Les délibérations du Conseil Municipal se faisaient en breton, langue maternelle du maire et des conseillers municipaux. Comme on l'a vu, durant les années 1920-1930 Plouguerneau connut une grande activité culturelle bretonne sous l'impulsion du vicaire de cette période, l'abbé Perrot, le fondateur du Bleun-Brug et aussi de la troupe de théâtre Paotred Mikael an Nobletz. Les fils de René-Noël feront partie de la troupe de l'abbé Perrot : Pierre en sera le scripte attitré pour recopier les rôles, de son écriture modèle. René, enfant, jouera dans les pièces de théâtre en breton pour enfants jouées au patronage “Dom Michel”.
Sans doute marqué par les événements de 1905 et 1906 (l'école des Frères avait été « spoliée » par l'État, comme l'on disait à Plouguerneau), et aussi par sa profonde éducation religieuse, René Abjean résistera avec tout le Conseil Municipal contre l'extension de l'école « laïque » de Lilia, autre paroisse de la commune de Plouguerneau.
Chrétien convaincu, mais non soumis, il se heurta cependant au puissant clergé de la paroisse et à son premier vicaire, en 1936 lors de la création d'une équipe de football « laïque », où jouaient ses deux fils, l'Union Sportive de Plouguerneau, concurrente des activités du Patronage confessionnel. Le vicaire viendra même chez les fils Abjean exiger des excuses pour leur trahison vers le camp des “laïcs”, mais sans succès évidemment...
Juin 1940. L'inévitable s'est produit. La France est plongée dans l'une des plus sombres périodes de son histoire. Poursuivant irrésistiblement leur ruée, les colonnes de la Wehrmacht foncent sur la pointe de la Bretagne.
Le 20 juin, la population voit défiler sur nos routes et dans nos villages l'avant-garde de l'armée allemande. Désormais, pendant quatre longues années, les habitants vont vivre une interminable épreuve, une occupation exceptionnelle par son ampleur, sa durée et ses épreuves.
René Abjean est toujours maire de Plouguerneau, mais, comme on l'a vu, son fils Pierre, mobilisé au dépôt de chars de la 49e compagnie à Vannes, a été capturé en juin 1940 et sera prisonnier de guerre jusqu'à la Libération en mai 1945.

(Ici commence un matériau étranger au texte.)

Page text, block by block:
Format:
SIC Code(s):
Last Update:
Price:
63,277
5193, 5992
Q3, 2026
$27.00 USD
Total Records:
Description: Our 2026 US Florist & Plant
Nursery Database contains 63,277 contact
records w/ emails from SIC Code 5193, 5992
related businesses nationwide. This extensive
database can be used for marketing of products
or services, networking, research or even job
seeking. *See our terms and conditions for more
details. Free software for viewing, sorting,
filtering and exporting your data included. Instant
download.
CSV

Pendant ce temps Plouguerneau vit les premières heures terribles de l'Occupation allemande. Le 18 juin, un avion allemand touché, au dessus de la rade de Brest, par l'artillerie du Richelieu, fait un atterrissage forcé du côté du Grouanec sur la commune de Plouguerneau. Les quatre aviateurs sont faits prisonniers par des gens de Plouguerneau et conduits à Brest. Mais dès le lendemain, les troupes allemandes arrivent à Brest et libèrent leurs compatriotes. Deux jours plus tard deux des aviateurs reviennent à Plouguerneau afin d'arrêter les auteurs de leur capture. Cinq hommes, dont Jean-Marie Kérandel et Jean Balcon, sont emmenés à Pontaniou. À la première audience du tribunal militaire, le dimanche 23, les cinq Plouguernéens sont condamnés à mort. Jean-Marie et Jean prennent la défense de leurs trois compagnons qui sont finalement libérés. Ces cinq hommes étaient-ils les vrais auteurs des faits du 18 juin ? À Plouguerneau de sérieux doutes subsisteront à ce sujet.
Jean Balcon, dit Jean Lout, voit sa condamnation commuée en huit années de travaux forcés. Déporté en Allemagne, il retrouvera son sol natal le 14 mai 1945. Jean-Marie Kérandel est fusillé au fort du Bouguen le 28 juin 1940. Il avait cinquante-sept ans.
Soudain on se rend compte que l'Occupation est là, bien présente, avec ses tristes et parfois terribles contraintes : couvre-feu, réquisitions, temps des rationnements, des distributions de tickets, mais il faut bien continuer à vivre, à travailler, même avec tant d'hommes prisonniers en Allemagne.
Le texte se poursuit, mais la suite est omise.